(Extracted records)
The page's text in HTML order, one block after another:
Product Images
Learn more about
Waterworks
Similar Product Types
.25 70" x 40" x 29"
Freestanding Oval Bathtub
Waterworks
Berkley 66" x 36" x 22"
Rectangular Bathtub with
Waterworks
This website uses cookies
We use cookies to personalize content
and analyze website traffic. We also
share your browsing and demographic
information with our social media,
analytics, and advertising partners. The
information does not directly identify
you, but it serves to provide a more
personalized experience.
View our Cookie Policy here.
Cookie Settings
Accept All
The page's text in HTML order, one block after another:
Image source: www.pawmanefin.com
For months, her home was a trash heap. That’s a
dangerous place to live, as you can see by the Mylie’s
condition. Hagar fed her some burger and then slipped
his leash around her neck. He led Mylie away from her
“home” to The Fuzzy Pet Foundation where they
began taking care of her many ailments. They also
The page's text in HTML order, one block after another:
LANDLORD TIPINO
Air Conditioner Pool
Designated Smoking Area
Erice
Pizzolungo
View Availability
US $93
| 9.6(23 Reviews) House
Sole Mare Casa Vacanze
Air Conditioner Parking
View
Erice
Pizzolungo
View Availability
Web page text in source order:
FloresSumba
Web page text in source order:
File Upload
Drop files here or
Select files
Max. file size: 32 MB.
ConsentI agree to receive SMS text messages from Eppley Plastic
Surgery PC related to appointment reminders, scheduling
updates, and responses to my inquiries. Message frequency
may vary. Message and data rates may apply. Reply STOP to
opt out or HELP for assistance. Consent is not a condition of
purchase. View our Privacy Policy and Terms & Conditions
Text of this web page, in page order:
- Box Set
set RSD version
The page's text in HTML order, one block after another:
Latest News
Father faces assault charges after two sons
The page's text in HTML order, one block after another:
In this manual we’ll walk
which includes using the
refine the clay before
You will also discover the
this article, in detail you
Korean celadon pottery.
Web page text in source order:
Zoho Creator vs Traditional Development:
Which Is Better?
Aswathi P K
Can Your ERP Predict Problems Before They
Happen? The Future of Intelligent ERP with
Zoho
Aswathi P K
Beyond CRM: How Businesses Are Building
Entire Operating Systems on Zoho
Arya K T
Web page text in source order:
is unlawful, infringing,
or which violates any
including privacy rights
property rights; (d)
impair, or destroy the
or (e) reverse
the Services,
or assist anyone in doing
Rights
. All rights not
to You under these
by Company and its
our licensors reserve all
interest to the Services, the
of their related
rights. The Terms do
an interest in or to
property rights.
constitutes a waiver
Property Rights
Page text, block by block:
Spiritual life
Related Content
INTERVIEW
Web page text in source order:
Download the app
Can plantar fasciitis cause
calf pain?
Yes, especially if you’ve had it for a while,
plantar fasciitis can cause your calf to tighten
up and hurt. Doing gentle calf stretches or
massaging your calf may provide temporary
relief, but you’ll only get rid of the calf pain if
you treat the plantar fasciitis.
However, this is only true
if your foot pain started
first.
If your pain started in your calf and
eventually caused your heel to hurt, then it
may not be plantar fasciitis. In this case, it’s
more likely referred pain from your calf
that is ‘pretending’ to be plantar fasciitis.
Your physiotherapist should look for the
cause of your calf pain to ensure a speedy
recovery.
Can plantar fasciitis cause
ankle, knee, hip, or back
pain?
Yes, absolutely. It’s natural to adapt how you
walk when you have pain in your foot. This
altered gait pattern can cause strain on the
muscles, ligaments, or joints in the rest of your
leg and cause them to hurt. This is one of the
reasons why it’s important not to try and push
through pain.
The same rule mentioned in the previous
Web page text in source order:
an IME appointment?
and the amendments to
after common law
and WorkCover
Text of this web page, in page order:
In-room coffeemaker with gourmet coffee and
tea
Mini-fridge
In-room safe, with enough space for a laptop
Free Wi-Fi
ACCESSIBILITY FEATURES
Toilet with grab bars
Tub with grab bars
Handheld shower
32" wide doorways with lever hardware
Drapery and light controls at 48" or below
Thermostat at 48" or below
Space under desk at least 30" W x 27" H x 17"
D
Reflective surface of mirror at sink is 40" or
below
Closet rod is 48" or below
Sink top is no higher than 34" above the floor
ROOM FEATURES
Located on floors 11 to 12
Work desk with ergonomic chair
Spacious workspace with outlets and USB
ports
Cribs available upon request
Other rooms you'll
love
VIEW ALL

- **WHAT NEEDS TO BE DONE**:
A complete, exact copy of the entries above is what is wanted.

- **EXERCISE OUTPUT**:
The page's text in HTML order, one block after another:
Product Images
Learn more about
Waterworks
Similar Product Types
.25 70" x 40" x 29"
Freestanding Oval Bathtub
Waterworks
Berkley 66" x 36" x 22"
Rectangular Bathtub with
Waterworks
This website uses cookies
We use cookies to personalize content
and analyze website traffic. We also
share your browsing and demographic
information with our social media,
analytics, and advertising partners. The
information does not directly identify
you, but it serves to provide a more
personalized experience.
View our Cookie Policy here.
Cookie Settings
Accept All
The page's text in HTML order, one block after another:
Image source: www.pawmanefin.com
For months, her home was a trash heap. That’s a
dangerous place to live, as you can see by the Mylie’s
condition. Hagar fed her some burger and then slipped
his leash around her neck. He led Mylie away from her
“home” to The Fuzzy Pet Foundation where they
began taking care of her many ailments. They also
The page's text in HTML order, one block after another:
LANDLORD TIPINO
Air Conditioner Pool
Designated Smoking Area
Erice
Pizzolungo
View Availability
US $93
| 9.6(23 Reviews) House
Sole Mare Casa Vacanze
Air Conditioner Parking
View
Erice
Pizzolungo
View Availability
Web page text in source order:
FloresSumba
Web page text in source order:
File Upload
Drop files here or
Select files
Max. file size: 32 MB.
ConsentI agree to receive SMS text messages from Eppley Plastic
Surgery PC related to appointment reminders, scheduling
updates, and responses to my inquiries. Message frequency
may vary. Message and data rates may apply. Reply STOP to
opt out or HELP for assistance. Consent is not a condition of
purchase. View our Privacy Policy and Terms & Conditions
Text of this web page, in page order:
- Box Set
set RSD version
The page's text in HTML order, one block after another:
Latest News
Father faces assault charges after two sons
The page's text in HTML order, one block after another:
In this manual we’ll walk
which includes using the
refine the clay before
You will also discover the
this article, in detail you
Korean celadon pottery.
Web page text in source order:
Zoho Creator vs Traditional Development:
Which Is Better?
Aswathi P K
Can Your ERP Predict Problems Before They
Happen? The Future of Intelligent ERP with
Zoho
Aswathi P K
Beyond CRM: How Businesses Are Building
Entire Operating Systems on Zoho
Arya K T
Web page text in source order:
is unlawful, infringing,
or which violates any
including privacy rights
property rights; (d)
impair, or destroy the
or (e) reverse
the Services,
or assist anyone in doing
Rights
. All rights not
to You under these
by Company and its
our licensors reserve all
interest to the Services, the
of their related
rights. The Terms do
an interest in or to
property rights.
constitutes a waiver
Property Rights
Page text, block by block:
Spiritual life
Related Content
INTERVIEW
Web page text in source order:
Download the app
Can plantar fasciitis cause
calf pain?
Yes, especially if you’ve had it for a while,
plantar fasciitis can cause your calf to tighten
up and hurt. Doing gentle calf stretches or
massaging your calf may provide temporary
relief, but you’ll only get rid of the calf pain if
you treat the plantar fasciitis.
However, this is only true
if your foot pain started
first.
If your pain started in your calf and
eventually caused your heel to hurt, then it
may not be plantar fasciitis. In this case, it’s
more likely referred pain from your calf
that is ‘pretending’ to be plantar fasciitis.
Your physiotherapist should look for the
cause of your calf pain to ensure a speedy
recovery.
Can plantar fasciitis cause
ankle, knee, hip, or back
pain?
Yes, absolutely. It’s natural to adapt how you
walk when you have pain in your foot. This
altered gait pattern can cause strain on the
muscles, ligaments, or joints in the rest of your
leg and cause them to hurt. This is one of the
reasons why it’s important not to try and push
through pain.
The same rule mentioned in the previous
Web page text in source order:
an IME appointment?
and the amendments to
after common law
and WorkCover
Text of this web page, in page order:
In-room coffeemaker with gourmet coffee and
tea
Mini-fridge
In-room safe, with enough space for a laptop
Free Wi-Fi
ACCESSIBILITY FEATURES
Toilet with grab bars
Tub with grab bars
Handheld shower
32" wide doorways with lever hardware
Drapery and light controls at 48" or below
Thermostat at 48" or below
Space under desk at least 30" W x 27" H x 17"
D
Reflective surface of mirror at sink is 40" or
below
Closet rod is 48" or below
Sink top is no higher than 34" above the floor
ROOM FEATURES
Located on floors 11 to 12
Work desk with ergonomic chair
Spacious workspace with outlets and USB
ports
Cribs available upon request
Other rooms you'll
love
VIEW ALL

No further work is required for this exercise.